K2K (Joe): Isn't it true that IRS Records actually set up their own sub-label for you?
G: Yes. They signed us and started a special label for us called Shock Therapy. At that time they had the Bangles and the Go-Go's. This is around 1992.
K2K: What were you [day job] before the band hit?
G: Transplant coordinator.
K2K: Interesting. I've read everything from pathologist to coroner and other things.
G: No, I was a transplant coordinator. I was retrieving organs and tissues for transplant.
K2K: Was it your medical background that got you interested in what you do now?
G: Well, it kind of all evolved together because I was studying a lot about the body and I was minoring in religion and philosophy. So I think it all kind of came together with melding music with art and the body.
K2K: Would you say that you do this more for performance art or for musical value?

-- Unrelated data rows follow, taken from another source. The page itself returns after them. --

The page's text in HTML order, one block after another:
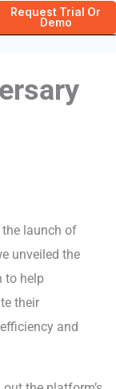
Request Trial Or
Demo
launch of
unveiled the
to help
their
and
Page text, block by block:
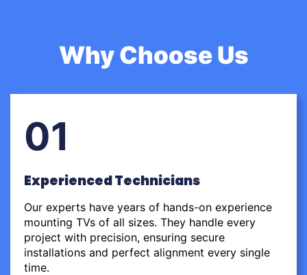
Why Choose Us
01
Experienced Technicians
Our experts have years of hands-on experience
mounting TVs of all sizes. They handle every
project with precision, ensuring secure
installations and perfect alignment every single
time.
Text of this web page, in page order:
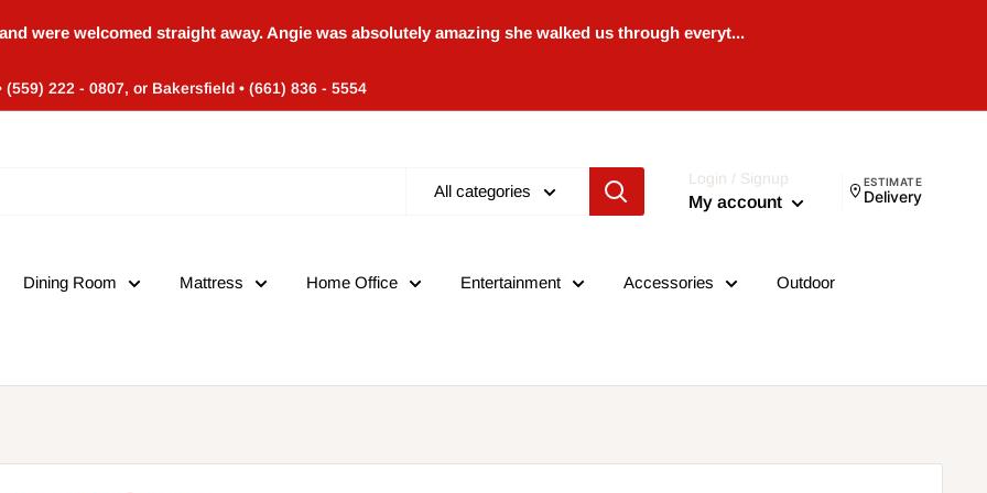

G: I would have to say that these days it's leaning more and more to the music in the sense of that the music is really dictating the performance now, whereas before the performance was more random and not as focused. Right now the music dictates the story. What happens is that we write music and then we develop the concept around the music. Then that dictates what the show is going to be. What we're really trying to do is present more of, like, a rock opera in the sense of creating a story. In the new record that's going to be very imminent.
K2K: Are you going to re-release the latest CD [Sin City]?
G: We have an EP coming out in October that's going to have remixes of Sin City and new songs. Then we also have another record that's coming out as well.
K2K: You're whole show now almost seems like a "circus of pain", with a ringmaster and all.
G: "Theater of the DeSade". Yeah, I'm the ringmaster and I'm taking you through Sin City and the different elements of Sin City. Kind of the next step is, after I've created Sin City and brought you in, what happens to Sin City.
K2K: Does that almost follow the Marilyn Manson thought of "evolution" through his music? The evil side followed by the good side.
G: No, absolutely not. No. Very different concept. It's only similar in the sense that it's a continuation of a theme. It's expounding on an evolution of the band, of the music, and of the performance. Sure.
K2K: How much of your show is an act and how much is what you are really into?
G: Well, it's all an act because it's all performance and that's theater and it's all real because it's what I've conceived and it's where my passion lies and it's who I am. So, it's both. That's the point. What we do is not just theater and an act in the sense of what you think when going to see a play. I'm only an actor because I'm presenting different elements of actually who I am.
K2K: So, embellishing your own thoughts.
G: And my own personalities. Sure.
K2K: In recalling past articles in different magazines [such as Rave], in comparison to what has been shown of your shows before, you seem to have toned down quite a bit.
G: This was an all-ages show. Although we had a couple of crotchless panties up there. Let's put it this way, our shows are really tailor-made for the age group and the audience. Since we are in San Francisco, so our show was a little more R-rated tonight and at the same time it was a theater show. When you come see us in a club, an adult club, an all-ages show, we've got so many different types of shows that if you come see us next week at a different club and it's a different show. I change it all the time.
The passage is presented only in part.